Noradrenergic and specific serotonergic antidepressants (NaSSAs) are a class of psychiatric drugs used primarily as antidepressants. They act by antagonizing the α2-adrenergic receptor and certain serotonin receptors such as 5-HT2A and 5-HT2C, but also 5-HT3, 5-HT6, and/or 5-HT7 in some cases. By blocking α2-adrenergic autoreceptors and heteroreceptors, NaSSAs enhance adrenergic and serotonergic neurotransmission in the brain involved in mood regulation, notably 5-HT1A-mediated transmission.
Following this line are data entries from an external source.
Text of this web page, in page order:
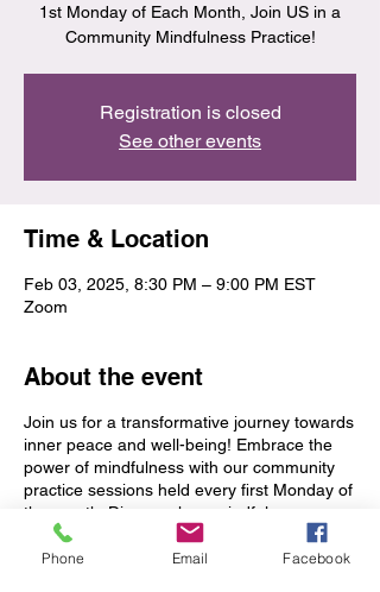
1st Monday of Each Month, Join US in a
Community Mindfulness Practice!
Registration is closed
See other events
Time & Location
Feb 03, 2025, 8:30 PM – 9:00 PM EST
Zoom
About the event
Join us for a transformative journey towards
inner peace and well-being! Embrace the
power of mindfulness with our community
practice sessions held every first Monday of
the month. Discover how mindfulness can
support you on your path to greater clarity,
balance, and resilience. See you there!
Phone Email Facebook
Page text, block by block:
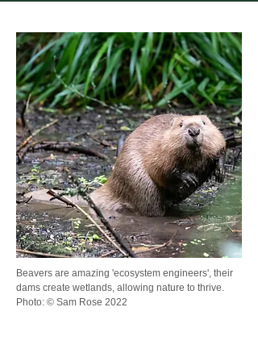
Beavers are amazing 'ecosystem engineers', their
dams create wetlands, allowing nature to thrive.
Photo: © Sam Rose 2022
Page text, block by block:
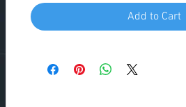
Add to Cart
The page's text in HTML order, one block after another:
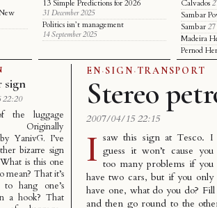
EN·SIGN·TRANSPORT
Stereo
2007/04/15 22:15
I saw this sign at Tesco. I
guess it won’t cause you
too many problems if you
have two cars, but if you only
have one, what do you do?
and then go round to the
sign
22:20
the luggage
Originally
YanivG. I’ve
bizarre sign
is this one
mean? That it’s
to hang one’s
a hook? That
13 Simple Predictions for 2026
31 December 2025
Politics isn’t management
14 September 2025
Calvados
Sambar
Sambar 27
Madeira
Pernod
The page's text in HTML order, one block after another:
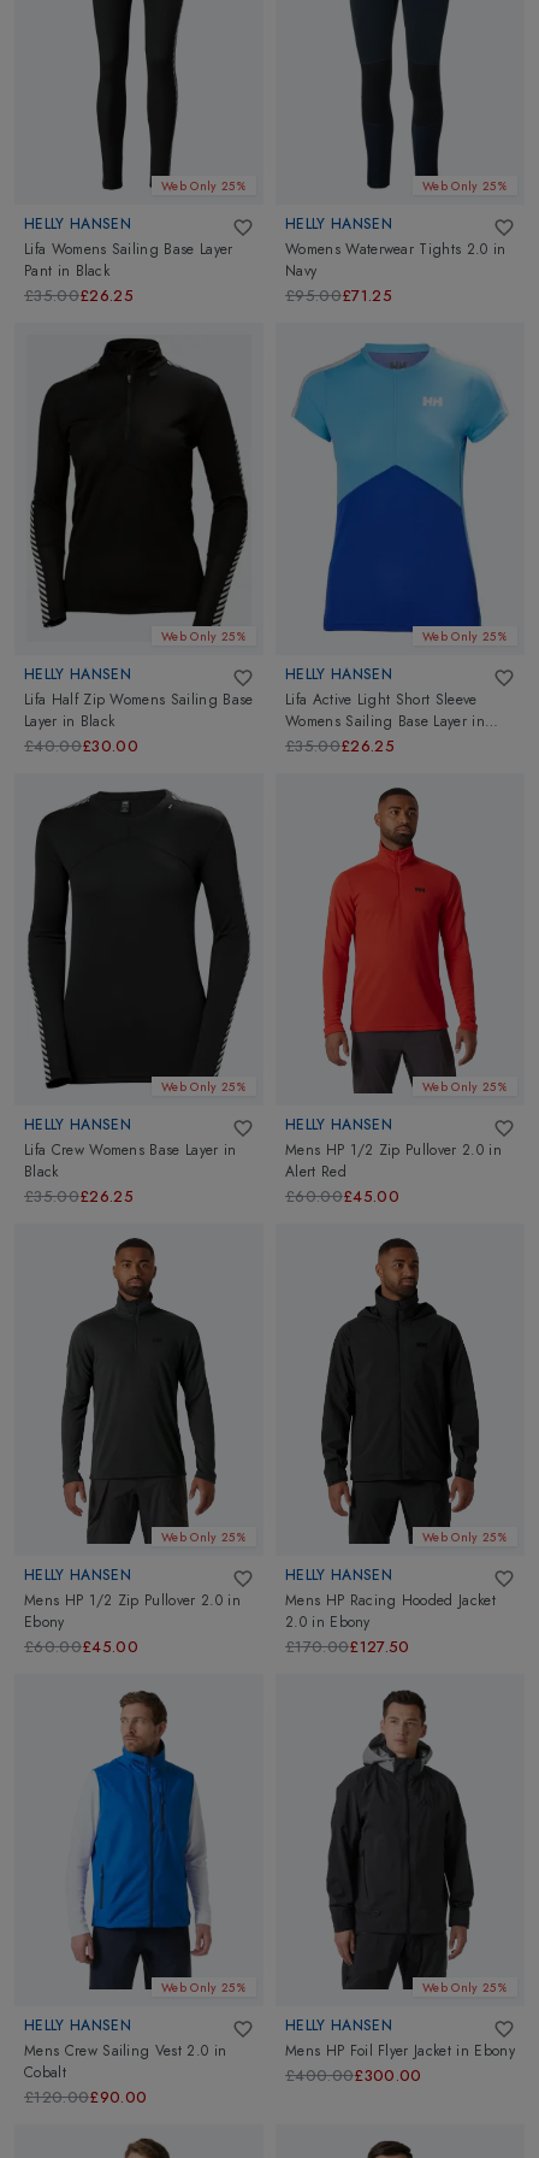
Web Only 25%
HELLY HANSEN
Lifa Womens Sailing Base Layer
Pant in Black
£35.00£26.25
Web Only 25%
HELLY HANSEN
Womens Waterwear Tights 2.0 in
Navy
£95.00£71.25
Web Only 25%
HELLY HANSEN
Lifa Half Zip Womens Sailing Base
Layer in Black
£40.00£30.00
Web Only 25%
HELLY HANSEN
Lifa Active Light Short Sleeve
Womens Sailing Base Layer in
Olympian Blue
£35.00£26.25
Web Only 25%
HELLY HANSEN
Lifa Crew Womens Base Layer in
Black
£35.00£26.25
Web Only 25%
HELLY HANSEN
Mens HP 1/2 Zip Pullover 2.0 in
Alert Red
£60.00£45.00
Web Only 25%
HELLY HANSEN
Mens HP 1/2 Zip Pullover 2.0 in
Ebony
£60.00£45.00
Web Only 25%
HELLY HANSEN
Mens HP Racing Hooded Jacket
2.0 in Ebony
£170.00£127.50
Web Only 25%
HELLY HANSEN
Mens Crew Sailing Vest 2.0 in
Cobalt
£120.00£90.00
Web Only 25%
HELLY HANSEN
Mens HP Foil Flyer Jacket in Ebony
£400.00£300.00
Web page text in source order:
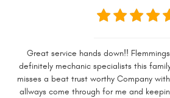
Great service hands down!!
definitely mechanic specialists this
misses a beat trust worthy Company
allways come through for me and
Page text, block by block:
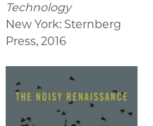
Technology
New York: Sternberg
Press, 2016
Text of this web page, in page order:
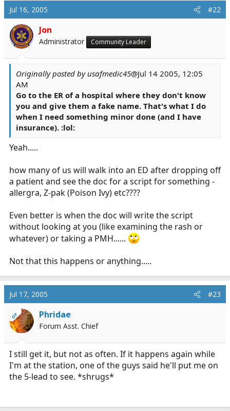
Jul 16, 2005 #22
Jon
Administrator Community Leader
Originally posted by usafmedic45@Jul 14 2005, 12:05
AM
Go to the ER of a hospital where they don't know
you and give them a fake name. That's what I do
when I need something minor done (and I have
insurance). :lol:
Yeah.....
how many of us will walk into an ED after dropping off
a patient and see the doc for a script for something -
allergra, Z-pak (Poison Ivy) etc????
Even better is when the doc will write the script
without looking at you (like examining the rash or
whatever) or taking a PMH......
Not that this happens or anything.....
Jul 17, 2005 #23
OP Phridae
Forum Asst. Chief
I still get it, but not as often. If it happens again while
I'm at the station, one of the guys said he'll put me on
the 5-lead to see. *shrugs*
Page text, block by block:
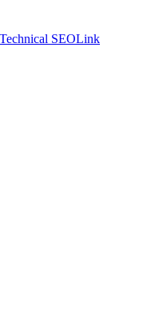
Technical SEOLink
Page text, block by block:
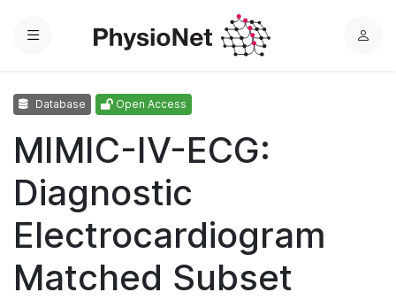
Menu
L
Database Open Access
MIMIC-IV-ECG:
Diagnostic
Electrocardiogram
Matched Subset
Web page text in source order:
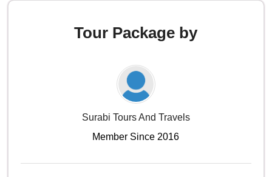
Tour Package by
Surabi Tours And Travels
Member Since 2016
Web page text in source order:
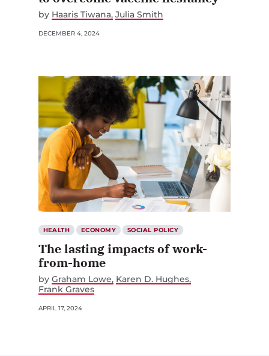
by Haaris Tiwana Julia Smith
DECEMBER 4, 2024
HEALTH ECONOMY SOCIAL POLICY
The lasting impacts of work-
from-home
by Graham Lowe Karen D. Hughes
Frank Graves
APRIL 17, 2024
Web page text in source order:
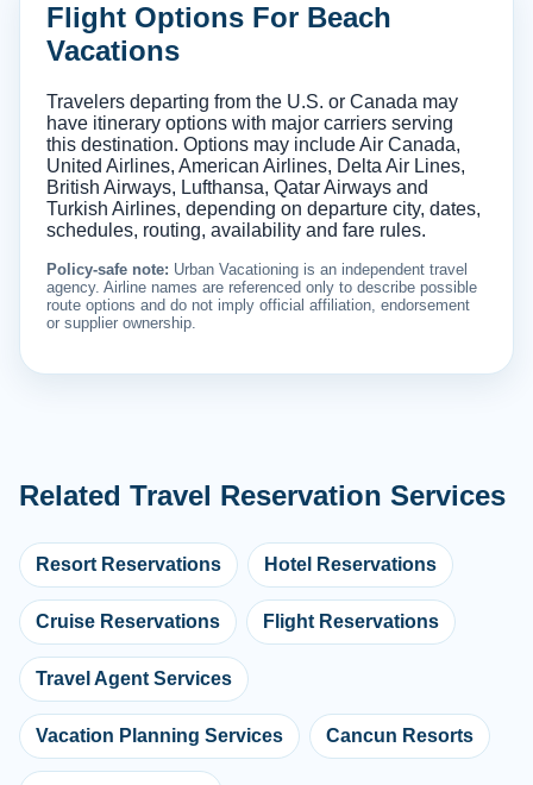
Flight Options For Beach
Vacations
Travelers departing from the U.S. or Canada may
have itinerary options with major carriers serving
this destination. Options may include Air Canada,
United Airlines, American Airlines, Delta Air Lines,
British Airways, Lufthansa, Qatar Airways and
Turkish Airlines, depending on departure city, dates,
schedules, routing, availability and fare rules.
Policy-safe note: Urban Vacationing is an independent travel
agency. Airline names are referenced only to describe possible
route options and do not imply official affiliation, endorsement
or supplier ownership.
Related Travel Reservation Services
Resort Reservations Hotel Reservations
Cruise Reservations Flight Reservations
Travel Agent Services
Vacation Planning Services Cancun Resorts

In addition, due to their blockade of certain serotonin receptors, serotonergic neurotransmission is not facilitated in unwanted areas, which prevents the incidence of many side effects often associated with selective serotonin reuptake inhibitor (SSRI) antidepressants; hence, in part, the "specific serotonergic" label of NaSSAs.

List of NaSSAs
The NaSSAs include the following agents:

 Aptazapine (CGS-7525A)
 Esmirtazapine (ORG-50,081)
 Mianserin (Bolvidon, Norval, Tolvon)
 Mirtazapine (Norset, Remeron, Avanza, Zispin)
 Setiptiline/teciptiline (Tecipul)

Notably, all of these compounds are analogues and are also classified as tetracyclic antidepressants (TeCAs) based on their chemical structures.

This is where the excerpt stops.